Cylindrical and Asymmetrical 3D Convolution Networks for LiDAR Segmentation
This work provides a significant improvement for autonomous driving systems by enhancing the accuracy of LiDAR segmentation, which is crucial for environmental perception.
This paper addresses large-scale driving-scene LiDAR segmentation by proposing a new framework that uses cylindrical partitioning and asymmetrical 3D convolution networks to better handle the sparsity and varying density of outdoor point clouds. The method achieved 1st place on the SemanticKITTI leaderboard and outperformed existing methods on nuScenes by approximately 4%.

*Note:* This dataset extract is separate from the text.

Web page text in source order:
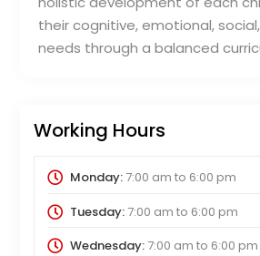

State-of-the-art methods for large-scale driving-scene LiDAR segmentation often project the point clouds to 2D space and then process them via 2D convolution. Although this corporation shows the competitiveness in the point cloud, it inevitably alters and abandons the 3D topology and geometric relations. A natural remedy is to utilize the3D voxelization and 3D convolution network. However, we found that in the outdoor point cloud, the improvement obtained in this way is quite limited. An important reason is the property of the outdoor point cloud, namely sparsity and varying density. Motivated by this investigation, we propose a new framework for the outdoor LiDAR segmentation, where cylindrical partition and asymmetrical 3D convolution networks are designed to explore the 3D geometric pat-tern while maintaining these inherent properties. Moreover, a point-wise refinement module is introduced to alleviate the interference of lossy voxel-based label encoding. We evaluate the proposed model on two large-scale datasets, i.e., SemanticKITTI and nuScenes. Our method achieves the 1st place in the leaderboard of SemanticKITTI and outperforms existing methods on nuScenes with a noticeable margin, about 4%. Furthermore, the proposed 3D framework also generalizes well to LiDAR panoptic segmentation and LiDAR 3D detection.